Code
import sys
from pathlib import Path
str(Path.cwd())) sys.path.append(
Adam Cseresznye
November 22, 2024
In Part 2, we looked into some crucial sample pre-processing steps before modeling, establishing the required pipeline for data processing, evaluating various algorithms, and ultimately identifying an appropriate baseline model, that is CatBoost. As we proceed to Part 3, our focus will be on assessing the significance of features in the initial scraped dataset. We’ll achieve this by employing the feature_importances_
method of CatBoostRegressor and analyzing SHAP values. Additionally, we’ll systematically eliminate features showing lower importance or predictive capability. Excited to explore all these!
You can explore the project’s app on its website. For more details, visit the GitHub repository.
Check out the series for a deeper dive: - Part 1: Characterizing the Data - Part 2: Building a Baseline Model - Part 3: Feature Selection - Part 4: Feature Engineering - Part 5: Fine-Tuning
from pathlib import Path
import catboost
import numpy as np
import pandas as pd
import shap
from IPython.display import clear_output
from lets_plot import *
from lets_plot.mapping import as_discrete
from sklearn import metrics, model_selection
from tqdm import tqdm
from helper import utils
LetsPlot.setup_html()
Our initial step involves a train-test split. This process divides the data into two distinct sets: a training set and a testing set. The training set is employed for model training, while the testing set is exclusively reserved for model evaluation. This methodology allows models to be trained on the training set and then assessed for accuracy using the unseen testing set. Ultimately, this approach enables an unbiased evaluation of our model’s performance, utilizing the test set that remained untouched during the model training phase.
Next, we’ll apply a crucial step in our data preprocessing pipeline: transforming our target variable using a logarithmic function. Additionally, we’ll tackle missing values in our categorical features by replacing them with a designated label, “missing value.” This is needed, as CatBoost can handle missing values in numerical columns, but categorical missing values require manual attention to ensure accurate modeling.

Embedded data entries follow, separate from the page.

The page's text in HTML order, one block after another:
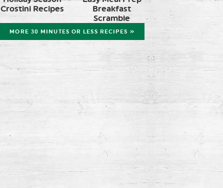
Crostini Recipes
Breakfast
Scramble
MORE 30 MINUTES OR LESS RECIPES »
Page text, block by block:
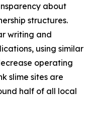
about
structures.
writing and
using similar
operating
slime sites are
half of all local

processed_train = train.reset_index(drop=True).assign(
price=lambda df: np.log10(df.price)
) # Log transformation of 'price' column
# This step is needed since catboost cannot handle missing values when feature is categorical
for col in processed_train.columns:
if processed_train[col].dtype.name in ("bool", "object", "category"):
processed_train[col] = processed_train[col].fillna("missing value")
processed_train.shape
(2928, 50)
We will evaluate feature importance using two methods: the feature_importances_
attribute in CatBoost and SHAP values from the SHAP library. To begin examining feature importances, we’ll initiate model training. This involves further partitioning the training set, reserving a portion for CatBoost training (validation dataset). This allows us to stop the training process when overfitting emerges. Preventing overfitting is crucial, as it ensures we don’t work with an overly biased model. Additionally, if overfitting occurs, stopping training earlier helps conserve time and resources.
features = processed_train.columns[~processed_train.columns.str.contains("price")]

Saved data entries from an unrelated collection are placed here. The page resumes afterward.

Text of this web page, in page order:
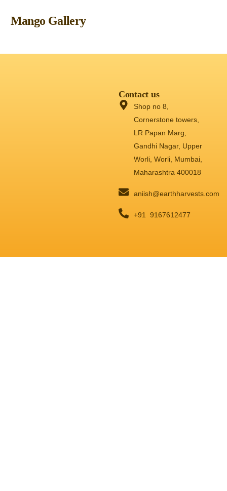
Mango Gallery
Contact us
Shop no 8,
Cornerstone towers,
LR Papan Marg,
Gandhi Nagar, Upper
Worli, Worli, Mumbai,
Maharashtra 400018
aniish@earthharvests.com
+91 9167612477
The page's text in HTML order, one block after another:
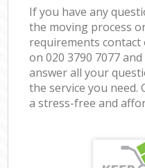
If you have any
the moving process
requirements
on ‎020 3790 7077
answer all your
the service you
a stress-free and
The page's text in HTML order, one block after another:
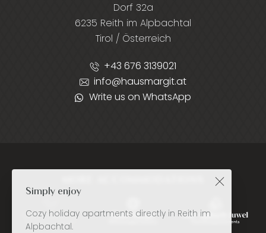
Dorf 32a
6235 Reith im Alpbachtal
Tirol / Österreich
+43 676 3139021
info@hausmargit.at
Write us on WhatsApp
Simply enjoy
Cozy holiday apartments directly in Reith im
Alpbachtal.
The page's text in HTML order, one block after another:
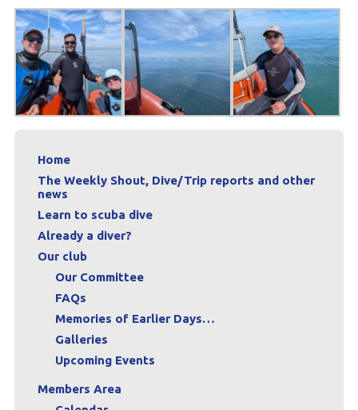
Home
The Weekly Shout, Dive/Trip reports and other
news
Learn to scuba dive
Already a diver?
Our club
Our Committee
FAQs
Memories of Earlier Days…
Galleries
Upcoming Events
Members Area

numerical_features = processed_train.select_dtypes("number").columns.to_list()
categorical_features = processed_train.select_dtypes("object").columns.to_list()

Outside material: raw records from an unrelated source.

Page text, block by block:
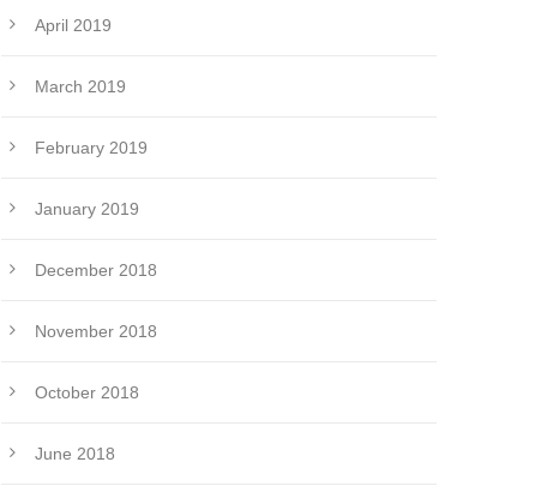
April 2019
March 2019
February 2019
January 2019
December 2018
November 2018
October 2018
June 2018

train_FS, validation_FS = model_selection.train_test_split(
processed_train, test_size=0.2, random_state=utils.Configuration.seed
)
# Get target variables
tr_y = train_FS[utils.Configuration.target_col]
val_y = validation_FS[utils.Configuration.target_col]
# Get feature matrices
tr_X = train_FS.loc[:, features]
val_X = validation_FS.loc[:, features]
print(f"Train dataset shape: {tr_X.shape} {tr_y.shape}")
print(f"Validation dataset shape: {val_X.shape} {val_y.shape}")
Train dataset shape: (2342, 49) (2342,)
Validation dataset shape: (586, 49) (586,)
As you can see below, the training loss steadily decreases, but the validation loss reaches a plateau. Thanks to the validation dataset, we can stop the training well before the initially set 2000 iterations. This early stopping is crucial for preventing overfitting and ensures a more balanced and effective model.
Learning rate set to 0.038132
0: learn: 0.3187437 test: 0.3148628 best: 0.3148628 (0) total: 315ms remaining: 10m 28s
Stopped by overfitting detector (20 iterations wait)
bestTest = 0.1087393065
bestIteration = 850
Shrink model to first 851 iterations.
<catboost.core.CatBoostRegressor at 0x1a3c8d76d10>
According to our trained CatBoost model, the most significant feature in our dataset is the living_area, followed by cadastral_income and latitude. To validate and compare these findings, we’ll examine the SHAP values to understand how they align or differ from the feature importances provided by the model.
(
pd.concat(
[pd.Series(model.feature_names_), pd.Series(model.feature_importances_)], axis=1
)
.sort_values(by=1, ascending=False)
.rename(columns={0: "name", 1: "importance"})
.reset_index(drop=True)
.pipe(
lambda df: ggplot(df, aes("name", "importance"))
+ geom_bar(stat="identity")
+ labs(
title="Assessing Feature Importance",
subtitle=""" based on the feature_importances_ attribute
""",
x="",
y="Feature Importance",
)
+ theme(
plot_subtitle=element_text(
size=12, face="italic"
), # Customize subtitle appearance
plot_title=element_text(size=15, face="bold"), # Customize title appearance
)
+ ggsize(800, 600)
)
)
SHAP (SHapley Additive exPlanations) values offer a method to understand the predictions made by any machine learning model. These values leverage a game-theoretic approach to quantify the contribution of each “player” (feature) to the final prediction. In the realm of machine learning, SHAP values assign an importance value to each feature, delineating its contribution to the model’s output.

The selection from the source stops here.